3. Signal Generation

Compute spread:

spread = price_A – beta * price_B

Normalize using rolling z-score

  • Entry: |z| > 2
  • Exit: |z| < 0.5

4. Backtesting

  • Long/short position rules
  • Transaction costs modeled
  • Portfolio-level metrics calculated:
    • Sharpe ratio
    • Max drawdown
    • Win rate
    • Annualized return

Results (Baseline: Static Cointegration + Static Hedge Ratio):

Selected pairs(co-integration test):

Asset A Asset B Cointegration p-value
NVDA JPM 0.015
AMZN META 0.030
Pair Cointegration p-value ADF p-value (spread) Trading days
NVDA–JPM 0.015 0.093 1,195
AMZN–META 0.030 0.078 952

Note: While both pairs pass the Engle–Granger cointegration test, the Augmented Dickey-Fuller test indicates weak stationarity of the spread, suggesting mean reversion may be unstable. Portfolio performance (baseline):

Metric Value
Annualized return –9.6%
Sharpe ratio –0.18
Max drawdown –69.2%
Win rate 49.3%
Equity (start → end) 1.00 → 0.56

Note: The strategy experienced prolonged drawdowns and failed to recover to initial equity, indicating poor risk-adjusted performance under the tested assumptions.
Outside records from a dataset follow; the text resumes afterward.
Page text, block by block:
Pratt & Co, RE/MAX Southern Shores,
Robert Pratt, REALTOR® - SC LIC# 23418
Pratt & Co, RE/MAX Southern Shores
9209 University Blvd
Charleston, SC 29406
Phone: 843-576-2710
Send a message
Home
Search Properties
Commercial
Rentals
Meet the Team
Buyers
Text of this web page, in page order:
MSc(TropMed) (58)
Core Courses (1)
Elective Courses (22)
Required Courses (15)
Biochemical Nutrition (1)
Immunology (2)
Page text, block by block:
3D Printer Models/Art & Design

Interpretation: Despite statistically significant cointegration at pair selection time, the strategy underperformed due to several compounding factors:

  • Weak spread stationarity (ADF p-values > 0.05) led to unreliable mean reversion
  • Regime shifts in large-cap tech and financials degraded historical relationships
  • No volatility or trend filters were applied prior to entry
  • Static hedge ratios were used over long horizons
  • Transaction costs and slippage were not explicitly modeled, further overstating returns

Cointegration alone is insufficient for profitable statistical arbitrage.

Model Limitations

  • Assumes stable long-term relationships between assets
  • Does not adapt hedge ratios over time
  • Lacks stop-loss or drawdown-based risk controls
  • No walk-forward or out-of-sample validation

Next Improvements/ideas

  • Walk-forward validation with rolling cointegration tests
  • Dynamic hedge ratios via Kalman filtering
  • Volatility and trend regime filters
  • Transaction cost modeling
  • Capital allocation constraints at the portfolio level

Results (Robustness Upgrades: Walk-Forward + Dynamic Hedge + Regime Filters)
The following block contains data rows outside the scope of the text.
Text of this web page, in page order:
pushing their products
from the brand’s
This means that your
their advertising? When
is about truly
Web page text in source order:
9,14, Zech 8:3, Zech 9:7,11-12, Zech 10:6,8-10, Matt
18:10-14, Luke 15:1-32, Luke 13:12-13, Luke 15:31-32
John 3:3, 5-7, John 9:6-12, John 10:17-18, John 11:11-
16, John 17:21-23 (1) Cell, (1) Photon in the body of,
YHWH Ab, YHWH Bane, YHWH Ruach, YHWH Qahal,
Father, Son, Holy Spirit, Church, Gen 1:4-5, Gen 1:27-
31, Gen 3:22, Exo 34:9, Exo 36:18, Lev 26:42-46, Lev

This repo implements the “Next improvements” section and re-tests performance under:

  • Walk-forward validation (rolling train → trade windows; out-of-sample only)
  • Dynamic hedge ratios (Rolling OLS + Kalman filter beta)
  • Regime filters (volatility gate + trend gate)
  • Cost model hooks (bps + half-spread proxy)

Notebook 04: Kalman + Filters (Portfolio Result)

Using a simple multi-pair portfolio with inverse-vol weighting and a gross exposure cap:

Metric Value
Total return +1605%
Ending equity 17.05
CAGR 32.9%
Sharpe 1.94
Max drawdown –10.4%
Backtest length 2,515 trading days

Discussion: Compared with the baseline (static beta + no OOS validation), the adaptive approach materially improves risk-adjusted performance, suggesting that relationship drift (beta instability + regime changes) was a major failure mode.

Note: Some single-pair “ending equity” values can look unrealistically large depending on PnL normalization conventions. The portfolio curve + drawdowns are the most interpretable high-level outputs; single-pair results should be interpreted alongside position sizing assumptions and transaction cost realism.


Notebooks structure

flowchart TD
  A[01_data_exploration_and_pair_selection.ipynb] --> B[02_backtest_and_results.ipynb]
  B --> C[03_walkforward_validation.ipynb]
  C --> D[04_dynamic_hedge_ratios_kalman.ipynb]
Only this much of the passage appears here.